It's another case where my existing programming instincts appear to not hold as well as I would expect them to.
Is the goal basically a codebase where your interactions are mediated through an LLM?
I'm not ready to write about how radically though because I don't know myself!
Do we? Spewing features like explosive diarrhea is not something I want.
The thing I'd add from running agents in actual production (not demos, but workflows executing unattended for weeks): the hard part isn't code volume or token cost. It's state continuity.
Agents hallucinate their own history. Past ~50-60 turns in a long-running loop, even with large context windows, they start underweighting earlier information and re-solving already-solved problems. File-based memory with explicit retrieval ends up being more reliable than in-context stuffing - less elegant but more predictable across longer runs.
Second hard part: failure isolation. If an agent workflow errors at step 7 of 12, you want to resume from step 6, not restart from zero. Most frameworks treat this as an afterthought. Checkpoint-and-resume with idempotent steps is dramatically more operationally stable.
Agree it's not just habits - the infrastructure mental model has to change too. You're not writing programs so much as engineering reliability scaffolding around code that gets regenerated anyway.
Tokens are expensive. We don't know what the actual cost is yet. We have startups, who aren't turning a profit, buying up all the capacity of the supply chain. There are so many impacts here that we don't have the data on.
Code is still liability but it's undeniable that going from thought to running code is very cheap today.
To recap, the author disagrees that writing code is cheap, because we've collectively invested trillions of dollars and redirected entire supply chains into automating code generation. The externalities will be paid for generations to come by all of humanity; it's just not reflected in your Claude subscription.
The cat is out of the bag: compute shall keep getting cheaper as it's always been since 60 years or something.
It's always been maintenance that's been the killer and GP is totally right about that.
And if we look at a company like Cloudflare who basically didn't have any serious outage for five years then had five serious outages in six months since they drank the AI kool-aid, we kinda have a first data point on how amazing AI is from a maintenance point of view.
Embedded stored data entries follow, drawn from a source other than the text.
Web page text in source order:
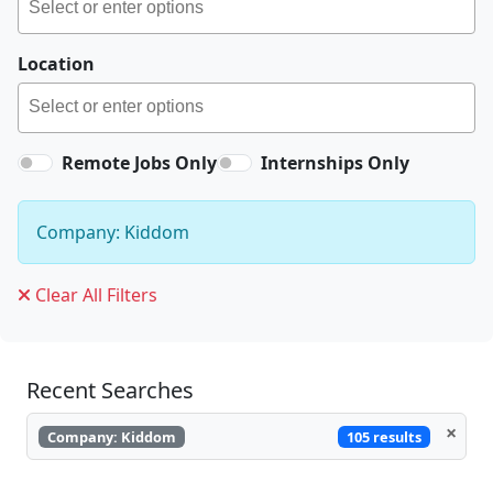
Location
Remote Jobs Only Internships Only
Company: Kiddom
Clear All Filters
Recent Searches
Company: Kiddom 105 results ×
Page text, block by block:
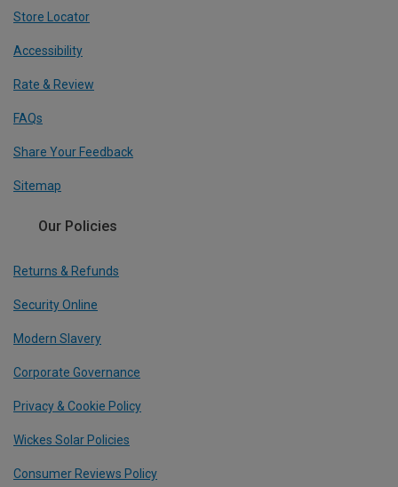
Store Locator
Accessibility
Rate & Review
FAQs
Share Your Feedback
Sitemap
Our Policies
Returns & Refunds
Security Online
Modern Slavery
Corporate Governance
Privacy & Cookie Policy
Wickes Solar Policies
Consumer Reviews Policy
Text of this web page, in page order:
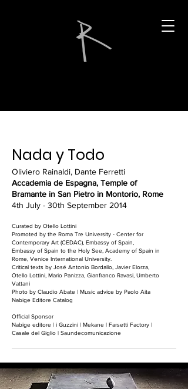
Nada y Todo
Oliviero Rainaldi, Dante Ferretti
Accademia de Espagna, Temple of
Bramante in San Pietro in Montorio, Rome
4th July - 30th September 2014
Curated by Otello Lottini
Promoted by the Roma Tre University - Center for
Contemporary Art (CEDAC), Embassy of Spain,
Embassy of Spain to the Holy See, Academy of Spain in
Rome, Venice International University.
Critical texts by José Antonio Bordallo, Javier Elorza,
Otello Lottini, Mario Panizza, Gianfranco Ravasi, Umberto
Vattani
Photo by Claudio Abate | Music advice by Paolo Aita
Nabige Editore Catalog
Official Sponsor
Nabige editore | i Guzzini | Mekane | Farsetti Factory |
Casale del Giglio | Saundecomunicazione
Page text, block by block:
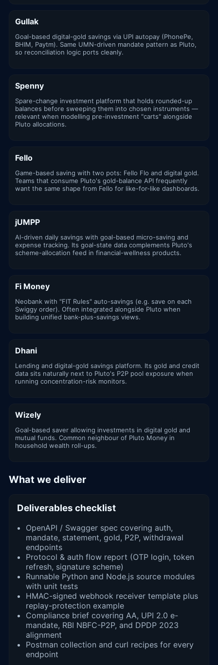
Gullak
Goal-based digital-gold savings via UPI autopay (PhonePe,
BHIM, Paytm). Same UMN-driven mandate pattern as Pluto,
so reconciliation logic ports cleanly.
Spenny
Spare-change investment platform that holds rounded-up
balances before sweeping them into chosen instruments —
relevant when modelling pre-investment "carts" alongside
Pluto allocations.
Fello
Game-based saving with two pots: Fello Flo and digital gold.
Teams that consume Pluto's gold-balance API frequently
want the same shape from Fello for like-for-like dashboards.
jUMPP
AI-driven daily savings with goal-based micro-saving and
expense tracking. Its goal-state data complements Pluto's
scheme-allocation feed in financial-wellness products.
Fi Money
Neobank with "FIT Rules" auto-savings (e.g. save on each
Swiggy order). Often integrated alongside Pluto when
building unified bank-plus-savings views.
Dhani
Lending and digital-gold savings platform. Its gold and credit
data sits naturally next to Pluto's P2P pool exposure when
running concentration-risk monitors.
Wizely
Goal-based saver allowing investments in digital gold and
mutual funds. Common neighbour of Pluto Money in
household wealth roll-ups.
What we deliver
Deliverables checklist
OpenAPI / Swagger spec covering auth,
mandate, statement, gold, P2P, withdrawal
endpoints
Protocol & auth flow report (OTP login, token
refresh, signature scheme)
Runnable Python and Node.js source modules
with unit tests
HMAC-signed webhook receiver template plus
replay-protection example
Compliance brief covering AA, UPI 2.0 e-
mandate, RBI NBFC-P2P, and DPDP 2023
alignment
Postman collection and curl recipes for every
endpoint
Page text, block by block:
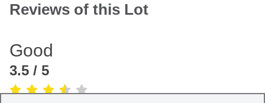
Reviews of this Lot
Good
3.5 / 5
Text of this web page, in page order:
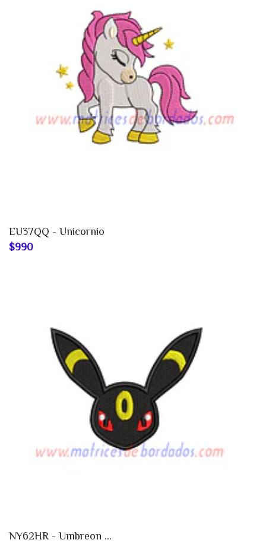
EU37QQ - Unicornio
$990
NY62HR - Umbreon ...
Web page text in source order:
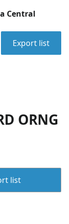
Central
Export list
ORNG
list
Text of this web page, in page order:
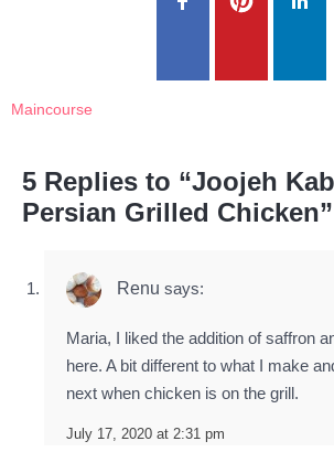
Maincourse
5 Replies to “Joojeh
Persian Grilled Chicken”
Renu says:
July 17, 2020 at 2:31 pm
Maria, I liked the addition of saffron
here. A bit different to what I make
next when chicken is on the grill.
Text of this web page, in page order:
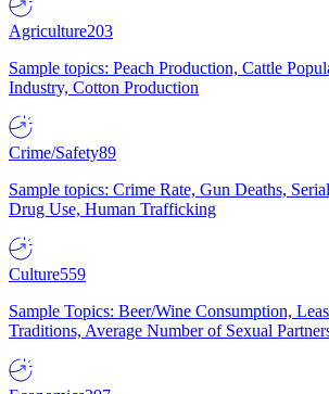
Agriculture203
Sample topics: Peach Production, Cattle
Industry, Cotton Production
Crime/Safety89
Sample topics: Crime Rate, Gun Deaths,
Drug Use, Human Trafficking
Culture559
Sample Topics: Beer/Wine Consumption,
Traditions, Average Number of Sexual
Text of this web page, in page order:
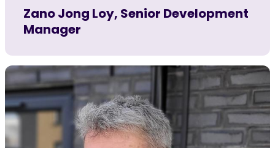
Zano Jong Loy, Senior Development
Manager
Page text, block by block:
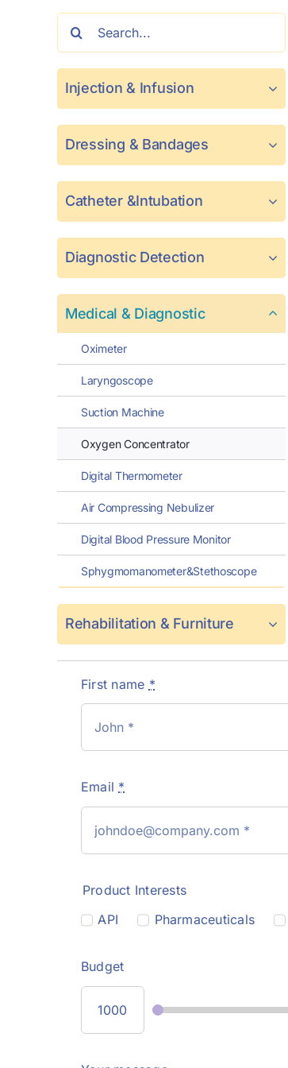
Injection & Infusion
Dressing & Bandages
Catheter &Intubation
Diagnostic Detection
Medical & Diagnostic
Oximeter
Laryngoscope
Suction Machine
Oxygen Concentrator
Digital Thermometer
Air Compressing Nebulizer
Digital Blood Pressure Monitor
Sphygmomanometer&Stethoscope
Rehabilitation & Furniture
First name *
Email *
Product Interests
API
Pharmaceuticals
Budget
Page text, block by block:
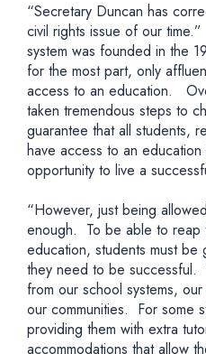
“Secretary Duncan has
civil rights issue of our
system was founded in the
for the most part, only
access to an education.
taken tremendous steps to
guarantee that all students,
have access to an
opportunity to live a
“However, just being
enough. To be able to reap
education, students must
they need to be successful.
from our school systems,
our communities. For some
providing them with extra
accommodations that allow
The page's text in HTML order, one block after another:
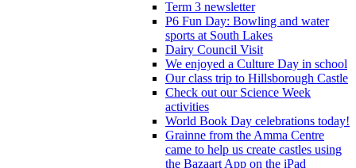
Term 3 newsletter
P6 Fun Day: Bowling and water
sports at South Lakes
Dairy Council Visit
We enjoyed a Culture Day in school
Our class trip to Hillsborough Castle
Check out our Science Week
activities
World Book Day celebrations today!
Grainne from the Amma Centre
came to help us create castles using
the Bazaart App on the iPad
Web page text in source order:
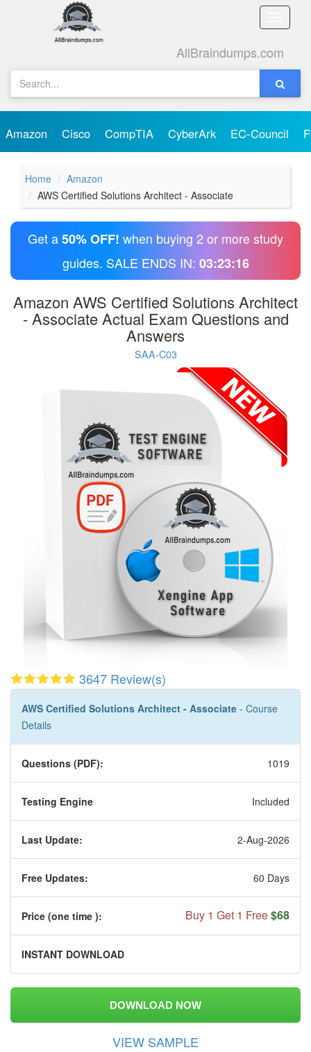
Toggle
AllBraindumps.com
Amazon Cisco CompTIA CyberArk EC-Council
Home
Amazon
AWS Certified Solutions Architect - Associate
Get a50% OFF! when buying 2 or more study
guides. SALE ENDS IN: 03:23:15
Amazon AWS Certified Solutions Architect
- Associate Actual Exam Questions and
Answers
SAA-C03
3647 Review(s)
AWS Certified Solutions Architect - Associate - Course
Details
Questions (PDF): 1019
Testing Engine Included
Last Update: 2-Aug-2026
Free Updates: 60 Days
Price (one time ): Buy 1 Get 1 Free$68
INSTANT DOWNLOAD
DOWNLOAD NOW
VIEW SAMPLE
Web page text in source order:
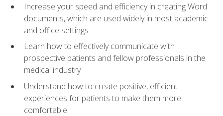
Increase your speed and efficiency in creating Word
documents, which are used widely in most academic
and office settings
Learn how to effectively communicate with
prospective patients and fellow professionals in the
medical industry
Understand how to create positive, efficient
experiences for patients to make them more
comfortable
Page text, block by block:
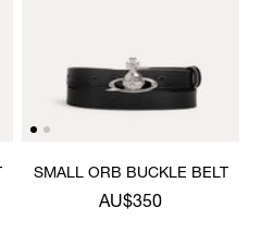
SMALL ORB BUCKLE BELT
AU$350
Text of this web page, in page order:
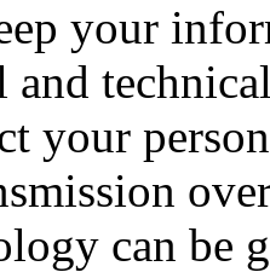
your
your
can be

We all know we're generating more lines of underperforming, insecure, probably buggy, code than ever before.
We're in for a wild ride.
We kind of do? Local models (thought no state of the art) set a floor on this.
Even if prices are subsidized now (they are) that doesn't mean they will be more expensive later. e.g. if there's some bubble deflation then hardware, electricity, and talent could all get cheaper.
The same applies to a small software project - you need to choose what features you can fit. And while the cost of building is part of the consideration, I'd say most of it is about the cost of maintaining features, not only in code, but also in product coherence and other incidental 'costs' like documentation and user support.
Be careful of building too many features and ending up being overwhelmed by the maintenance, or worse, diluting the product's value to a point where you loose users.
Writing good software is still expensive.
It's going to take everybody a while to figure that out (just like with outsourcing)
Which is a shame, cause I think LLMs have a lot more use for software dev than writing code. And that’s really what’s going to shift the industry - not just the part willing to cut on quality.
The real cost was never the code itself. It was the decision-making around what to build. That hasn't gotten cheaper at all.
Empowering people to work Tracer bullet style after they've selected their prototype of choice and thrown it away might be a powerful pattern that actually gets us into a nice collaborative space.
It seems to me that in order to obtain the ability to build things that other people like, you need to go through the process of creating things they won't. Like a painter needs to paint a bunch of crappy paintings to learn how to create a good painting. If you have the LLM create these throwaway prototypes, how will you even know when you come across a good idea and how will you be able to build it.
Okay, granted. What does that have to do with how the code is written? Do people generally care if a web app is running from nicely formatted JS or minified JS? Is a product manager not getting better at building things people like because they're not iterating on the code themselves?
Without agreeing or disagreeing with the premise, I think a relevant metaphor* here is that the painter can practice and iterate and go from creating crappy paintings to creating good paintings, without needing to make their own paint and canvas and brushes. If they're particular, they can have their assistant go to the supply shop and get just the right things they want, with increasing specificity as needed, but they don't need to manufacture them by hand.
* Like most metaphors, it's not perfect; please try to understand the intent.
The cost of iterating (with software) dropped by a few orders of magnitude in the last few months.
One huge barrier is fighting entropy. You should be wary of prototypes which create false expectations and don't help product evolution whereas tracer bullets [2] might be better if you want to quickly show something and adjust.
Testing and testability are concepts that aren't intuitive or easy until you develop a feel for them so we should be preaching feeling that pain and moving slowly and with intent and working minimally [3] when you actually want to share or maintain your coding artifact. There should be no difference between judicious human and computer code. Don't suddenly start putting What instead of why in comments or repeating everything.
Helping non tech people become builders or sharers is a challenge beyond "vibe coding" and the agent skills [4] space is fascinating for that. Like most things AI (LLM), UX matters more than almost anything else.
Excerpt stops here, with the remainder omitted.